Pharmacist-led interventions during transitions of care of older adults admitted to short term geriatric units: Current practices and perceived barriers

心理干预 医学 药剂师 过渡期护理 临床药学 药学保健 家庭医学 老年病科 护理部 药店 医疗保健 精神科 经济增长 经济
作者
Véronique Leblanc,Audrey Desjardins,Marie-Pier Desbiens,Christine Dinh,Fanny Courtemanche,Faranak Firoozi,Suzanne Gilbert,Yola Moride,Yannick Villeneuve
出处
期刊:Exploratory research in clinical and social pharmacy [Elsevier]

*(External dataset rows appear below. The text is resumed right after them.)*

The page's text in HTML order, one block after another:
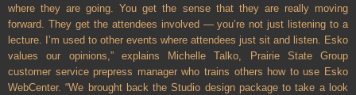
where they are going. You get the sense that they are really moving
forward. They get the attendees involved — you’re not just listening to a
lecture. I’m used to other events where attendees just sit and listen. Esko
values our opinions,” explains Michelle Talko, Prairie State Group
customer service prepress manager who trains others how to use Esko
WebCenter. “We brought back the Studio design package to take a look
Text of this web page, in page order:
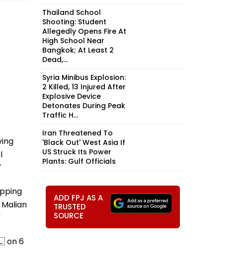
on 6
Thailand School
Shooting: Student
Allegedly Opens Fire At
High School Near
Bangkok; At Least 2
Dead,...
Syria Minibus Explosion:
2 Killed, 13 Injured After
Explosive Device
Detonates During Peak
Traffic H...
Iran Threatened To
'Black Out' West Asia If
US Struck Its Power
Plants: Gulf Officials
ADD FPJ AS A
TRUSTED
SOURCE
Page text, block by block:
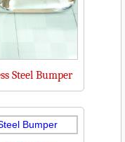
Steel Bumper
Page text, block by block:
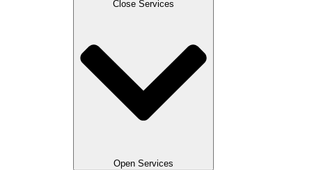
Close Services
Open Services
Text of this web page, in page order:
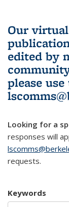
Our
edited by
please use
Looking for a
responses will
requests.
Keywords
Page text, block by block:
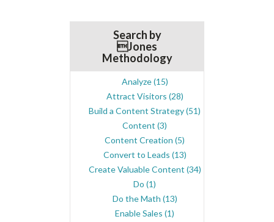
Search by
Jones
Methodology
Analyze(15)
Attract Visitors (28)
Build a Content Strategy(51)
Content (3)
Content Creation (5)
Convert to Leads (13)
Create Valuable Content (34)
Do (1)
Do the Math (13)
Enable Sales (1)
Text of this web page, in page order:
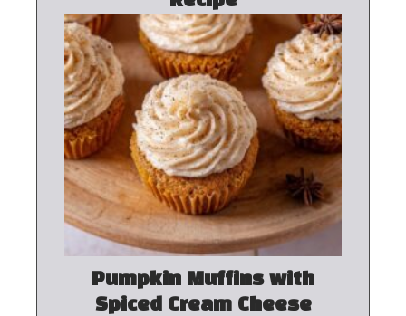
Pumpkin Muffins with
Spiced Cream Cheese
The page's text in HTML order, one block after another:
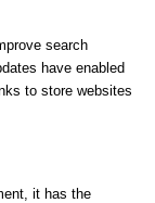
search
have enabled
to store websites
it has the
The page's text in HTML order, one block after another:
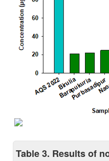
Table 3. Results of
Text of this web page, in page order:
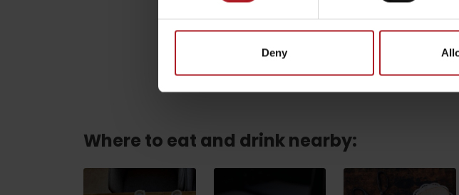
Deny
Do you need to rent skis or a bike?
Services
This site is protected by reCAPTCHA and the Google.Privacy
Where to eat and drink nearby:
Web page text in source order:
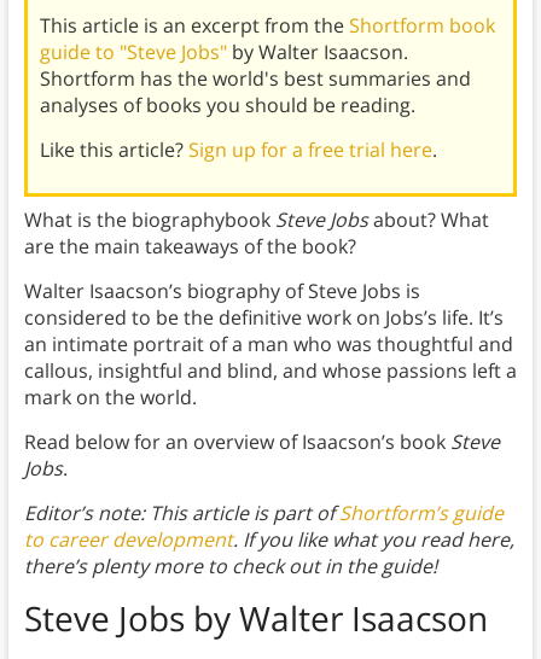
This article is an excerpt from theShortform book
guide to "Steve Jobs"by Walter Isaacson.
Shortform has the world's best summaries and
analyses of books you should be reading.
Like this article?Sign up for a free trial here.
What is the biographybook Steve Jobsabout? What
are the main takeaways of the book?
Walter Isaacson’s biography of Steve Jobs is
considered to be the definitive work on Jobs’s life. It’s
an intimate portrait of a man who was thoughtful and
callous, insightful and blind, and whose passions left a
mark on the world.
Read below for an overview of Isaacson’s book Steve
Jobs.
Editor’s note: This article is part ofShortform’s guide
to career development. If you like what you read here,
there’s plenty more to check out in the guide!
Steve Jobs by Walter Isaacson
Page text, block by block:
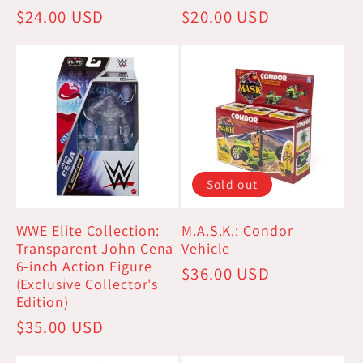
Regular
$24.00 USD
Regular
$20.00 USD
WWE Elite Collection:
Transparent John Cena
6-inch Action Figure
(Exclusive Collector's
Edition)
Regular
$35.00 USD
Sold out
M.A.S.K.: Condor
Vehicle
Regular
$36.00 USD

卷期号:5: 100090-100090 被引量:5
标识
DOI:10.1016/j.rcsop.2021.100090
摘要

During transitions of care, older adults are at risk of adverse drug events which could lead to avoidable hospital visits. Pharmacists are increasingly involved in care teams at various stages of the continuum of care. The types and frequency of clinical interventions performed by pharmacists in the geriatric practice setting remain poorly documented. This study aimed to describe the current integration of pharmacist interventions during transitions of care of older adults admitted in short-term geriatric units (STGUs) and to explore barriers and facilitators to their implementation in clinical practice. The secondary objective was to explore associations between certain patient characteristics and pharmacist-led interventions during transitional care. A mixed methods study was conducted with pharmacists practicing in STGUs in the Montreal area, Canada. The application of 8 pharmaceutical interventions was assessed using a self-administered questionnaire, along with as a retrospective chart review. Four semi-structured group interviews were conducted in order to identify perceived barriers and facilitators. Thirteen pharmacists participated in the study. In the questionnaire, medication reconciliation on admission and at discharge was reported as being performed at least half the time by 12 (92%) and 7 (54%) pharmacists, respectively. The retrospective chart review revealed that these interventions were documented in 95 (98%) and 25 (26%) files, respectively. While 35% of patients had a documented pharmaceutical care plan on admission, none was documented at discharge. Several barriers to implementing clinical interventions were identified such as lack of time, technical support, communication and standardization. Pharmacists are involved at different periods of transitional care; however, certain barriers should be addressed in order to expand their role in discharge planning. Providing guidelines on what is expected at discharge and post-discharge, and having a practice focused on delegation and collaboration would help pharmacists increase their role throughout the transition of care of older adults.